Powell encouraged parents to contact the Hannibal High School Booster Club if they need financial assistance. Scholarships are available, and HHS Guidance Director JoAnn McCollum said a couple students used the scholarships this summer.

On Friday, June 23, Junior Alec Mundle logged onto a desktop computer at HHS, preparing for an upcoming mid-term exam in front of his College Algebra professor at HLGU. He said he planned to enter the medical field and he looked forward to the chance to get a jump on general education credits amid a lengthy course of study. The online experience is new for Mundle, but he said he enjoys the format.

“So far, it’s been nice to work at my own pace and not be rushed, or I can speed up when I’m going through parts I already know,” he said. He said he plans on taking another online course next year.

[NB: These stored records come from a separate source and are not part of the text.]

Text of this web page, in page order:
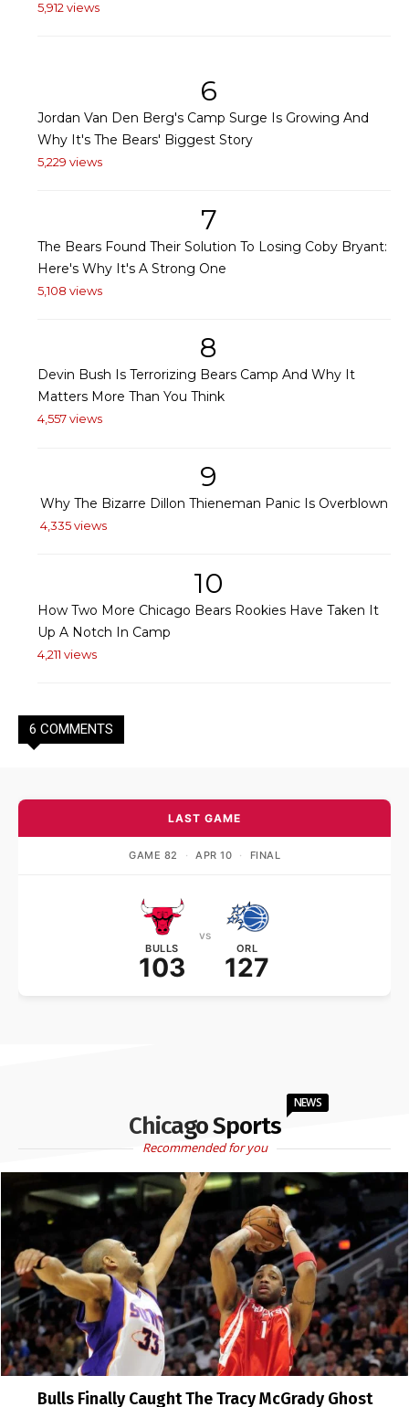
5,912 views
6
Jordan Van Den Berg's Camp Surge Is Growing And
Why It's The Bears' Biggest Story
5,229 views
7
The Bears Found Their Solution To Losing Coby Bryant:
Here's Why It's A Strong One
5,108 views
8
Devin Bush Is Terrorizing Bears Camp And Why It
Matters More Than You Think
4,557 views
9
Why The Bizarre Dillon Thieneman Panic Is Overblown
4,335 views
10
How Two More Chicago Bears Rookies Have Taken It
Up A Notch In Camp
4,211 views
6 COMMENTS
LAST GAME
GAME 82 · APR 10 · FINAL
BULLS
103
vs
ORL
127
Chicago Sports
NEWS
Recommended for you
Bulls Finally Caught The Tracy McGrady Ghost
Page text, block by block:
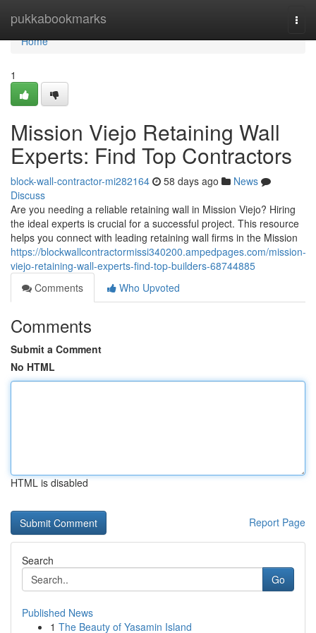
pukkabookmarks
Home
Home
1
Mission Viejo Retaining Wall
Experts: Find Top Contractors
block-wall-contractor-mi282164 58 days ago
News
Discuss
Are you needing a reliable retaining wall in Mission Viejo? Hiring
the ideal experts is crucial for a successful project. This resource
helps you connect with leading retaining wall firms in the Mission
https://blockwallcontractormissi340200.ampedpages.com/mission-
viejo-retaining-wall-experts-find-top-builders-68744885
Comments
Who Upvoted
Comments
Submit a Comment
No HTML
HTML is disabled
Report Page
Search
Go
Published News
1 The Beauty of Yasamin Island
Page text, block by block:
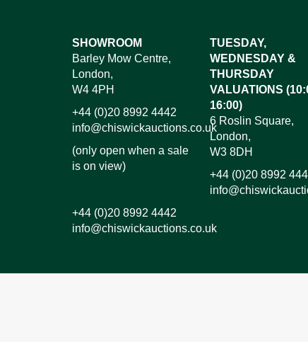
Images*
SHOWROOM
Barley Mow Centre,
London,
W4 4PH
+44 (0)20 8992 4442
info@chiswickauctions.co.uk
(only open when a sale
is on view)
+44 (0)20 8992 4442
info@chiswickauctions.co.uk
TUESDAY,
WEDNESDAY &
THURSDAY
VALUATIONS
16:00)
6 Roslin Square,
London,
W3 8DH
+44 (0)20 8992
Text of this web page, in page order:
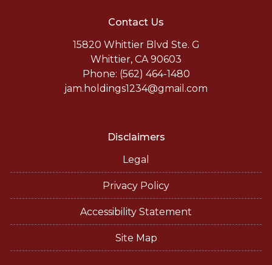
Contact Us
15820 Whittier Blvd Ste. G
Whittier, CA 90603
Phone: (562) 464-1480
jam.holdings1234@gmail.com
Disclaimers
Legal
Privacy Policy
Accessibility Statement
Site Map

Senior Grace McIntosh was also taking her first Dual Credit course online through MACC — American History to 1865. So far, McIntosh is about half-way through. She said Professor Kristine Zauke regularly keeps in contact with her regarding the calendar of assignments and providing feedback. She happily noted that Zauke rescheduled her mid-term exam so she could attend a summer camp. McIntosh said the online layout gives her greater access to the textbook and related information.

“I feel like I learn knowledge more easily, just because I have an actual online book to read. We have books in history class in school, but sometimes when you’re lecturing students, they don’t get the full experience — they don’t get all the information,” she said. “With it being online, I can see everything, and I can go back and check things and use it when I’m writing my responses.”

McCollum said she felt excited about these new educational opportunities for a high school students who are focused on success.

“We really have good kids here, and it’s great that they can take these classes and have these opportunities to compete with others,” she said.